The state of emergency enables the government to place severe restrictions on civil liberties. During his presidential election campaign, Mubarak promised to repeal the state of emergency and replace it with anti-terror legislation. Instead, it has now been extended for the second time since the last presidential elections in 2005.
The government, Prime Minister Ahmed Nazif announced to parliament on the day of the vote on the state of emergency, has used it strictly to combat terrorism. The normal laws, he claimed, were not suitable for this purpose. And there has allegedly not yet been time to develop efficient anti-terror legislation.
Abuse of anti-terror laws
An argument that critics find ridiculous. "Ten anti-terror laws," Diaa Rashwan from the semi-state Cairo Al-Ahram Center for Political and Strategic Studies wrote in the independent newspaper Al-Masri al-Youm, "could have been drawn up since Mubarak's pledge to end the state of emergency."
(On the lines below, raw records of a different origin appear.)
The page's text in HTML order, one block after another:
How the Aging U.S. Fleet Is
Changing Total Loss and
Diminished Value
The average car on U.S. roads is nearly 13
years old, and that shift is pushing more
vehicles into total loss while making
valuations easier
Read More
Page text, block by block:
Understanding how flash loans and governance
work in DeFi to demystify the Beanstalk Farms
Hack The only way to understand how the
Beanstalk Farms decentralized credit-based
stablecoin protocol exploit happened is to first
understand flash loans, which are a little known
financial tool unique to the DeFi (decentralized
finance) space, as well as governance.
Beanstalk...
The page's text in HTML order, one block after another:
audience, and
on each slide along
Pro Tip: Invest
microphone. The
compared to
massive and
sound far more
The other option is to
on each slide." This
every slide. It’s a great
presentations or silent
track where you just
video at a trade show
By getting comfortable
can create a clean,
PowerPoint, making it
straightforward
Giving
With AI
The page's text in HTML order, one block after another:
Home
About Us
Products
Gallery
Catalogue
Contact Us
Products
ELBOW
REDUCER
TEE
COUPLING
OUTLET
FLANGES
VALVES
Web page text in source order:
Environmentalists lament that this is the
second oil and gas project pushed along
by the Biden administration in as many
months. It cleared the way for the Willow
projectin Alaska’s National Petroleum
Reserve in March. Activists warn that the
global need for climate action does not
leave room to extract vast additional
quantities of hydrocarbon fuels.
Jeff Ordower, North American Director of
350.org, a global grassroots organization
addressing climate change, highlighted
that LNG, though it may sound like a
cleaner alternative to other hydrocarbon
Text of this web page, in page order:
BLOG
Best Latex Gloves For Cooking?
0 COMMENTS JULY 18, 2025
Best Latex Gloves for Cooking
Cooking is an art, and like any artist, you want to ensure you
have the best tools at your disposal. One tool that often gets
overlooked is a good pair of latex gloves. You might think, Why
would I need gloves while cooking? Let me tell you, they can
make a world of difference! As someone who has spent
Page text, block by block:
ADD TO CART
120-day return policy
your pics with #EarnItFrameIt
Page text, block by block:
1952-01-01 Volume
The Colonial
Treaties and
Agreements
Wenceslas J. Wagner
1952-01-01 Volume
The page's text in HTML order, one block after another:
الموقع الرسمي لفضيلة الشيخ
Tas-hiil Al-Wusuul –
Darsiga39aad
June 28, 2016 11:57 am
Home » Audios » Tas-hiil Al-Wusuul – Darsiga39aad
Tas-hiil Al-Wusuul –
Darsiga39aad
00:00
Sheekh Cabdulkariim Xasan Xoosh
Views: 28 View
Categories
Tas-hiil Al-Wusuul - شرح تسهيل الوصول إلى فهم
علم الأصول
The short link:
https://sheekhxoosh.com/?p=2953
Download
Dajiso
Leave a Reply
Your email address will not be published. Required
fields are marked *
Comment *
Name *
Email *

Only weeks beforehand, the chief public prosecutor had ordered the release of Al-Mahalla demonstrators and Internet activists who had called for a general strike as part of the textile workers' protests. According to Human Rights Watch, the interior ministry has put 20 of them back into prison – using the emergency laws.
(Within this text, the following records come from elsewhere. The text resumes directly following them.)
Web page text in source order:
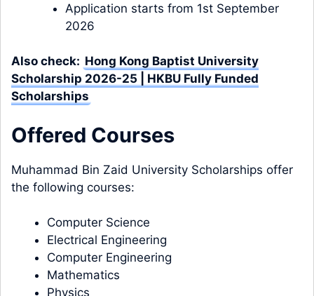
Application starts from 1st September
2026
Also check: Hong Kong Baptist University
Scholarship 2026-25 | HKBU Fully Funded
Scholarships
Offered Courses
Muhammad Bin Zaid University Scholarships offer
the following courses:
Computer Science
Electrical Engineering
Computer Engineering
Mathematics
Physics
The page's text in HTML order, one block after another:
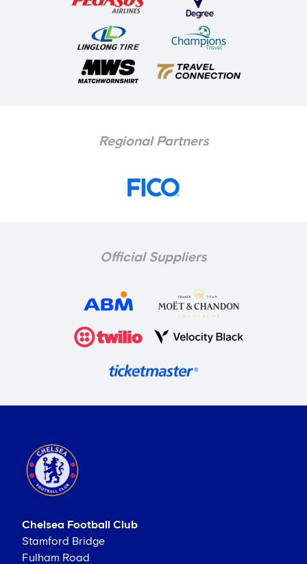
Regional Partners
Official Suppliers
Chelsea Football Club
Stamford Bridge
Fulham Road
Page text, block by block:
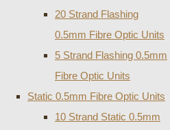
20 Strand Flashing
0.5mm Fibre Optic Units
5 Strand Flashing 0.5mm
Fibre Optic Units
Static 0.5mm Fibre Optic Units
10 Strand Static 0.5mm
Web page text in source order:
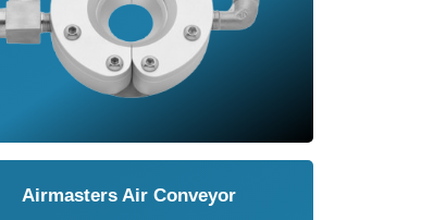
Airmasters Air Conveyor
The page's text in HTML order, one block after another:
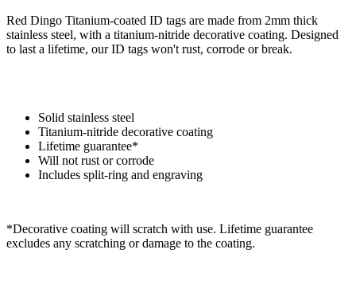
Red Dingo Titanium-coated ID tags are made from 2mm thick
stainless steel, with a titanium-nitride decorative coating. Designed
to last a lifetime, our ID tags won't rust, corrode or break.
Solid stainless steel
Titanium-nitride decorative coating
Lifetime guarantee*
Will not rust or corrode
Includes split-ring and engraving
*Decorative coating will scratch with use. Lifetime guarantee
excludes any scratching or damage to the coating.
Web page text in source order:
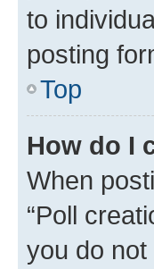
to
posting
Top
How do I
When
“Poll
you do

For regime critics, this is clear evidence of why the country does not yet have anti-terror legislation. It would have to be restricted to combating terrorism and would not be a useful tool for keeping civil society in check.
No possibility to appeal
Alongside the liberal, left-wing and secular opposition, it is above all the Muslim Brotherhood that feels the bite of the state of emergency. In February 2006, a civil court dropped a charge against Khairat Al-Shatir, one of its most prominent leaders, and 15 other Muslim Brothers.
Mubarak himself immediately ordered a new trial, this time before a military tribunal. The accused and 24 other civilians were sentenced to up to ten years in prison on 15 April.
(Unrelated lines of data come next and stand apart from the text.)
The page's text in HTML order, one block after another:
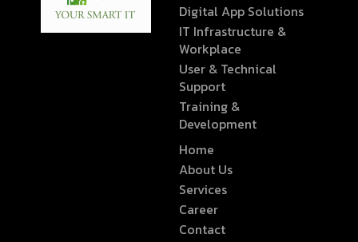
Digital App Solutions
IT Infrastructure &
Workplace
User & Technical
Support
Training &
Development
Home
About Us
Services
Career
Contact
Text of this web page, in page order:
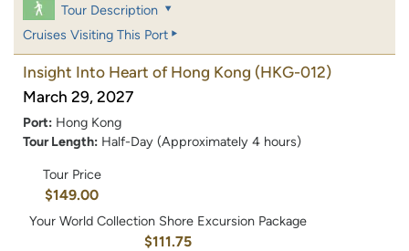
Tour Description
Cruises Visiting This Port
Insight Into Heart of Hong Kong (HKG-012)
March 29, 2027
Port: Hong Kong
Tour Length: Half-Day (Approximately 4 hours)
Tour Price
$149.00
Your World Collection Shore Excursion Package
$111.75
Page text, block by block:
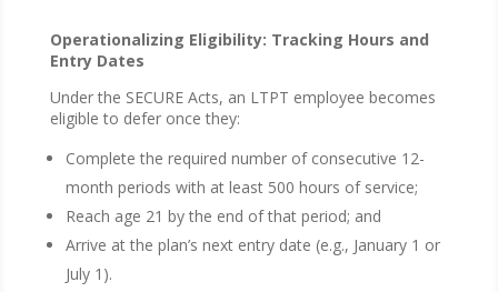
Operationalizing Eligibility: Tracking Hours and
Entry Dates
Under the SECURE Acts, an LTPT employee becomes
eligible to defer once they:
Complete the required number of consecutive 12-
month periods with at least 500 hours of service;
Reach age 21 by the end of that period; and
Arrive at the plan’s next entry date (e.g., January 1 or
July 1).
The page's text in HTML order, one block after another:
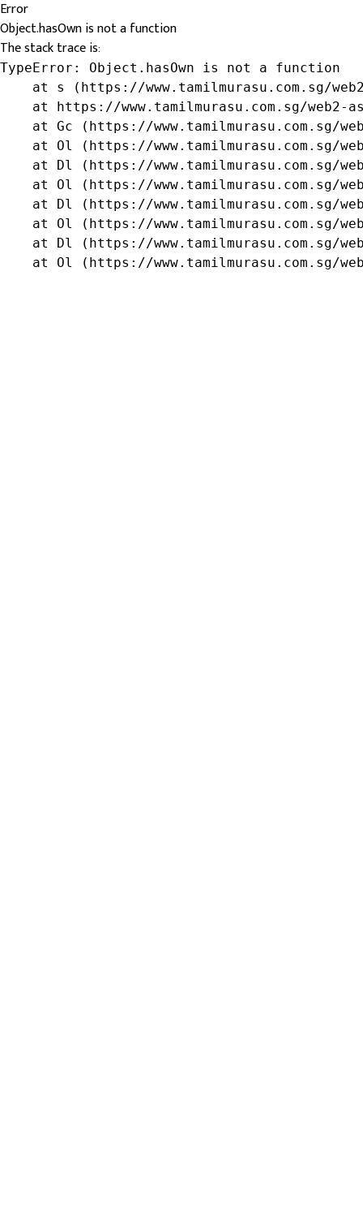
Error
Object.hasOwn is not a function
The stack trace is:
TypeError: Object.hasOwn is not a function
at s (https://www.tamilmurasu.com.sg/
at https://www.tamilmurasu.com.sg/web2-
at Gc (https://www.tamilmurasu.com.sg/
at Ol (https://www.tamilmurasu.com.sg/
at Dl (https://www.tamilmurasu.com.sg/
at Ol (https://www.tamilmurasu.com.sg/
at Dl (https://www.tamilmurasu.com.sg/
at Ol (https://www.tamilmurasu.com.sg/
at Dl (https://www.tamilmurasu.com.sg/
at Ol (https://www.tamilmurasu.com.sg/
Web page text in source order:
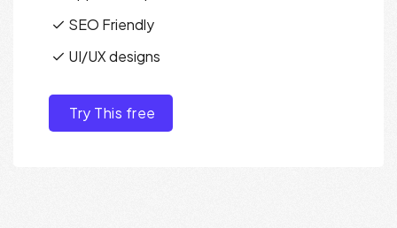
SEO Friendly
UI/UX designs
Try This free
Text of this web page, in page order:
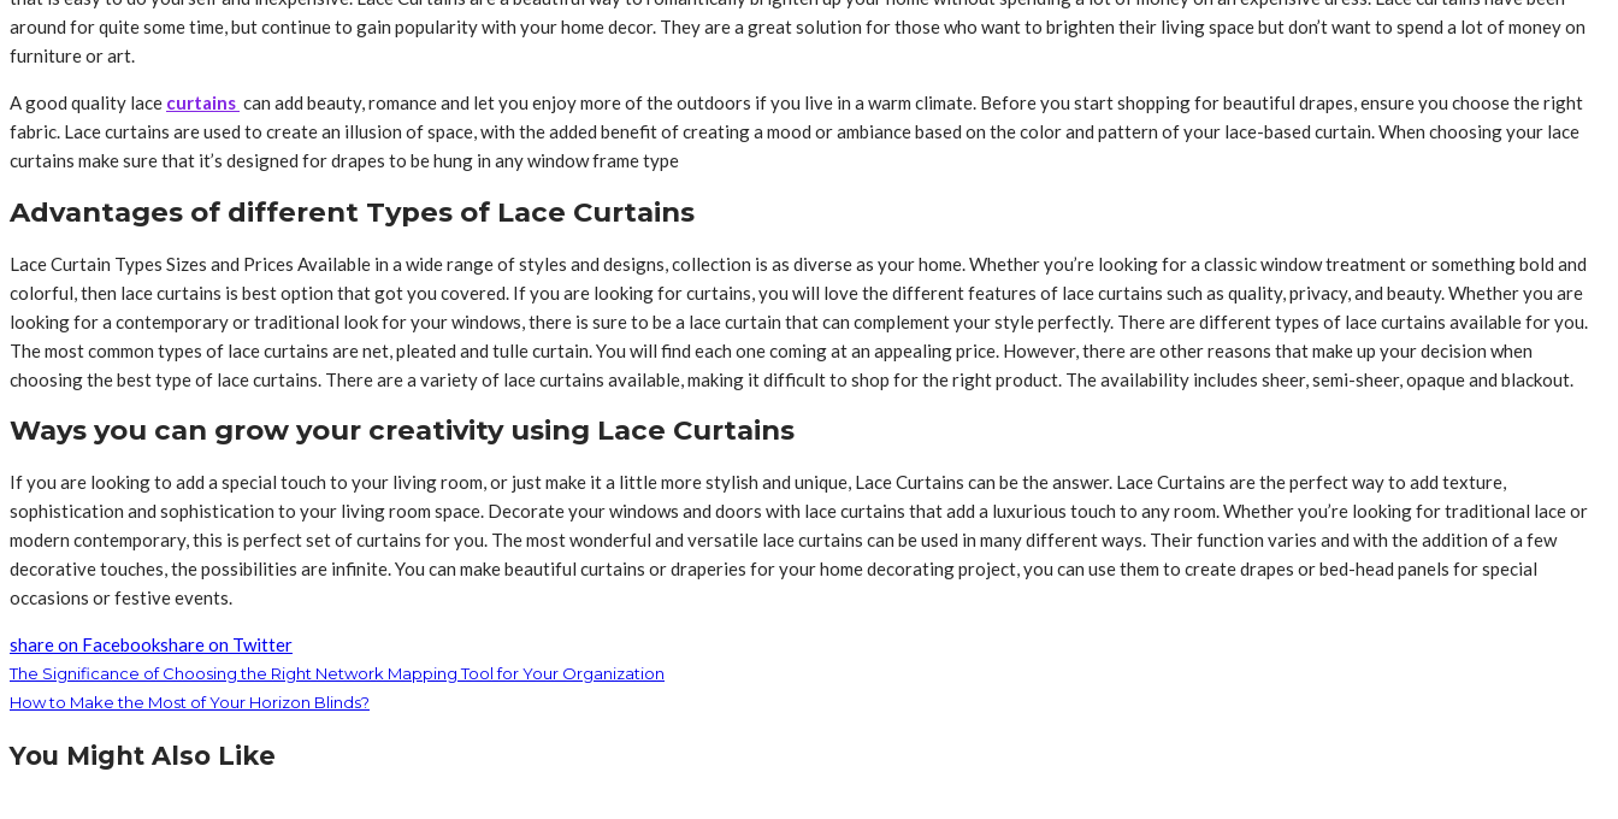
around for quite some time, but continue to gain popularity with your home decor. They are a great solution for those who want to brighten their living space but don’t want to spend a lot of money on
furniture or art.
A good quality lace curtains can add beauty, romance and let you enjoy more of the outdoors if you live in a warm climate. Before you start shopping for beautiful drapes, ensure you choose the right
fabric. Lace curtains are used to create an illusion of space, with the added benefit of creating a mood or ambiance based on the color and pattern of your lace-based curtain. When choosing your lace
curtains make sure that it’s designed for drapes to be hung in any window frame type
Advantages of different Types of Lace Curtains
Lace Curtain Types Sizes and Prices Available in a wide range of styles and designs, collection is as diverse as your home. Whether you’re looking for a classic window treatment or something bold and
colorful, then lace curtains is best option that got you covered. If you are looking for curtains, you will love the different features of lace curtains such as quality, privacy, and beauty. Whether you are
looking for a contemporary or traditional look for your windows, there is sure to be a lace curtain that can complement your style perfectly. There are different types of lace curtains available for you.
The most common types of lace curtains are net, pleated and tulle curtain. You will find each one coming at an appealing price. However, there are other reasons that make up your decision when
choosing the best type of lace curtains. There are a variety of lace curtains available, making it difficult to shop for the right product. The availability includes sheer, semi-sheer, opaque and blackout.
Ways you can grow your creativity using Lace Curtains
If you are looking to add a special touch to your living room, or just make it a little more stylish and unique, Lace Curtains can be the answer. Lace Curtains are the perfect way to add texture,
sophistication and sophistication to your living room space. Decorate your windows and doors with lace curtains that add a luxurious touch to any room. Whether you’re looking for traditional lace or
modern contemporary, this is perfect set of curtains for you. The most wonderful and versatile lace curtains can be used in many different ways. Their function varies and with the addition of a few
decorative touches, the possibilities are infinite. You can make beautiful curtains or draperies for your home decorating project, you can use them to create drapes or bed-head panels for special
occasions or festive events.
share on Facebookshare on Twitter
The Significance of Choosing the Right Network Mapping Tool for Your Organization
How to Make the Most of Your Horizon Blinds?
You Might Also Like

The state of emergency allows the government to try civilians before military tribunals – where there is no possibility to appeal. Yet even the Muslim Brotherhood, the best-organised opposition group in the country, is not the greatest challenge facing the regime.
Bread, not worthy debates
In April, the central statistics authority announced its data on price developments. Bread prices have climbed 48.1 percent in the past twelve months, vegetable oils and fats 45.2 percent, with poultry prices increasing by a staggering 140 percent. In the Muslim Brotherhood, the only role played by social deprivation is in the form of welfare rhetoric. But the people want bread, not worthy debates.
There is no political force on the horizon that could harness the anger over poverty in the form of actions that would really threaten the regime. But the bread riots of January 1977 showed just what this anger might provoke. At least 70 people died in the rioting. Today's situation is just as explosive.
Bahey Edin Hassan, Director of the Cairo Institute for Human Rights Studies, does not expect that the anti-terror law to replace the state of emergency at some point will strengthen civil rights. "This anti-terror law," he says, "will be the worst in the world."